Natalie slams the door shut behind them. “Here I am,” she says.
He checks all five latches to make sure the case doesn’t fly open, then takes it up by the leather handle. It molds to his hand. But Natalie’s standing right behind him with the can of wine to her mouth. When she stops for a breath, Jones pushes her aside and opens the door.
“Just like trash,” she says. “That’s how you’re throwing me away. Like trash.”
He makes it down the hallway with her screaming on his heels, picks up the Coke can from the coffee table where he left it and throws it back. He turns and sees her standing in the dark. He feels the whiskey coming on. “Natalie,” he says. “Don’t make it worse.”
She leans against the wall, unbuttons the top of her pants and yanks down her zipper. “I’m just trying to make it better.”
Knowing he’s got a song to write helps him look at her and say, “No.”
“What’s her name?” Natalie says.
“This is stupid.”
“Not as stupid as what I’m going to do if you don’t tell me.” She points at the blanket.
“Have fun, then,” Jones says.
She jumps at him, and before he can move she tosses the rest of her wine in his face.
Eads starts laughing. “Come on over, y’all. Plenty of room.”
Jones wipes the wine from his eyes.
“Tell me what her name is,” she says.
He shouldn’t say it. Everybody’s listening. Don’t do it.
Arnett rears back to hit her with the pistol. She blocks her face, but nothing happens.
“God, fuck it,” he says. “You know I only do this because I love you. Everything I do, it’s because I love you.”
“If you did, we wouldn’t be here like this. You got me trapped in a motel room, and all you do is pretend you’re gonna hit me? Do it or don’t. Just quit pretending.”
“There ain’t no going back.” He paces in front of her. “What’s done is done.”
“It ain’t done,” she says. “Please.”
“Say some more words and I’ll put a bullet through your tongue. Say fucking words! You hear me now?”
“What am I supposed to do?” she says. “All you ever did was torture me.”

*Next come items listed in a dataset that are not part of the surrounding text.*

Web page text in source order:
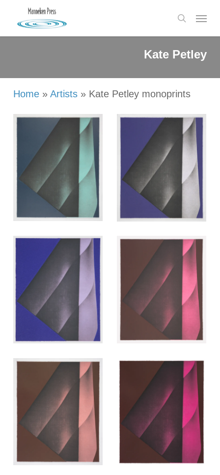
main
search
Menu
Kate Petley
Home» Artists» Kate Petley monoprints
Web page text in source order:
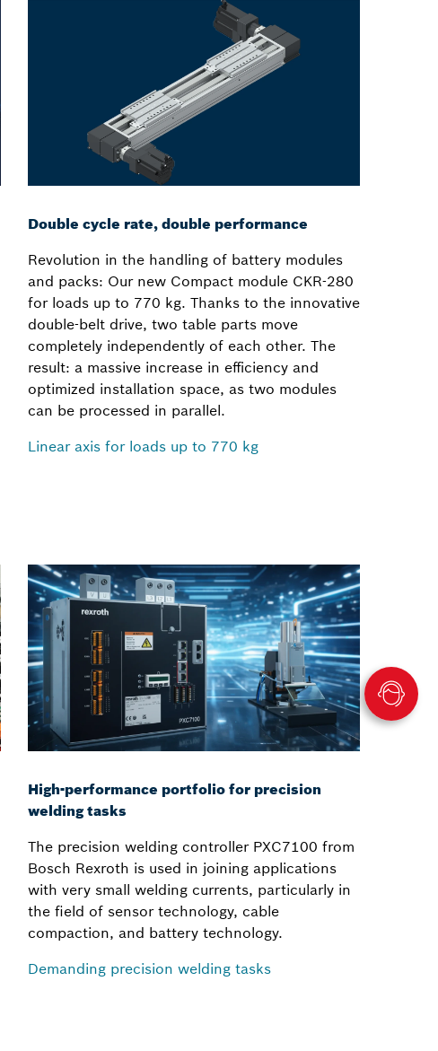
Double cycle rate, double performance
Revolution in the handling of battery modules
and packs: Our new Compact module CKR-280
for loads up to 770 kg. Thanks to the innovative
double-belt drive, two table parts move
completely independently of each other. The
result: a massive increase in efficiency and
optimized installation space, as two modules
can be processed in parallel.
Linear axis for loads up to 770 kg
High-performance portfolio for precision
welding tasks
The precision welding controller PXC7100 from
Bosch Rexroth is used in joining applications
with very small welding currents, particularly in
the field of sensor technology, cable
compaction, and battery technology.
Demanding precision welding tasks
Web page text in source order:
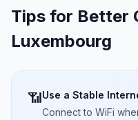
Tips for Better
Luxembourg
📶Use a Stable
Connect to WiFi
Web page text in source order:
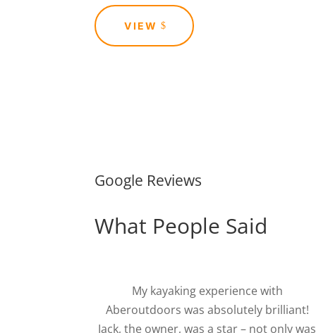
VIEW
Google Reviews
What People Said
My kayaking experience with
Aberoutdoors was absolutely brilliant!
Jack, the owner, was a star – not only was
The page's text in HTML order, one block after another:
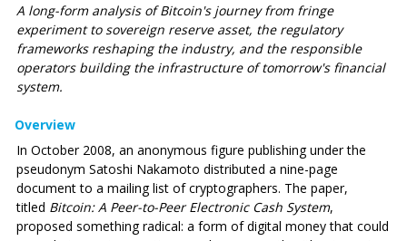
A long-form analysis of Bitcoin's journey from fringe
experiment to sovereign reserve asset, the regulatory
frameworks reshaping the industry, and the responsible
operators building the infrastructure of tomorrow's financial
system.
Overview
In October 2008, an anonymous figure publishing under the
pseudonym Satoshi Nakamoto distributed a nine-page
document to a mailing list of cryptographers. The paper,
titled Bitcoin: A Peer-to-Peer Electronic Cash System,
proposed something radical: a form of digital money that could
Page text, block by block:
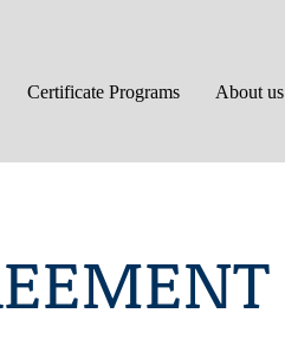
Certificate Programs About us
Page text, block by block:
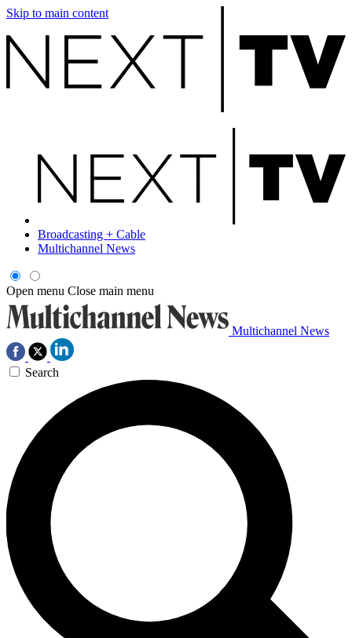
Skip to main content
Broadcasting + Cable
Multichannel News
Open menu Close main menu
Multichannel News
Search
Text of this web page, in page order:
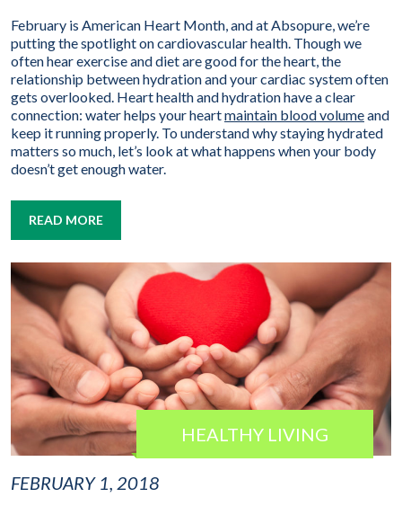
February is American Heart Month, and at Absopure, we’re
putting the spotlight on cardiovascular health. Though we
often hear exercise and diet are good for the heart, the
relationship between hydration and your cardiac system often
gets overlooked. Heart health and hydration have a clear
connection: water helps your heartmaintain blood volumeand
keep it running properly. To understand why staying hydrated
matters so much, let’s look at what happens when your body
doesn’t get enough water.
READ MORE
HEALTHY LIVING
FEBRUARY 1, 2018
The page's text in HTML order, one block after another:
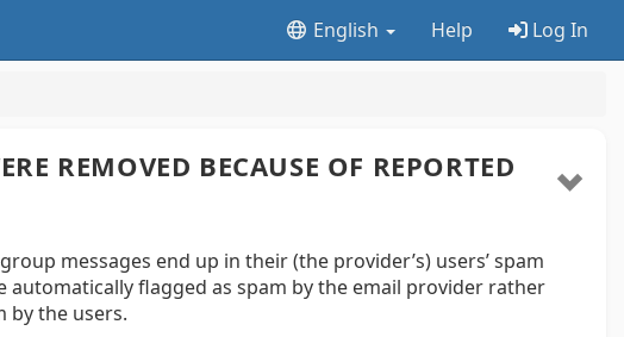
English Help Log In
REMOVED BECAUSE OF REPORTED
messages end up in their (the provider’s) users’ spam
flagged as spam by the email provider rather
by the users.

“Bull fucking horse shit.”
The gun’s still on her but he seems to be listening now. “Put it down,” she says.
“You asked for every single thing I ever did to you.”
“Look at us,” she says. “You with a gun. How’s this making things better?”
“Last night,” he says. “Let’s start there and go backwards.”
“I was right here.”
“With who?”
“None of your business,” she says. “Besides, nobody.”
“Oh, it’s definitely my business.” Arnett steps at her with the pillow and she pushes herself up, her knees hurting from sitting folded and all her nerves going, like she’s about to shit herself. She grabs for the pillow, expecting a bullet, but he pulls it away. She lunges at him and a flashing explosion stops them both. The smell of burnt hair fills the room, a high-pitched ringing in her ears. Pieces from the wall behind her crumble onto the floor.
“I told you hush,” he says.
The shot glanced her shoulder, knocked her back a few feet. She puts her hand over the pain moving and growing like a burning web. “You shot me?” she says.
“No I didn’t.”
She keeps her hand over the pumping blood. “God,” she says. “My God.”
“Always disagreeing with me. I give you a place to live, and all you give me is what?”
“I gotta sit down.”
“Do that.”
She folds into the chair over in the corner and it feels like her feet aren’t there. This, she understands, is shock.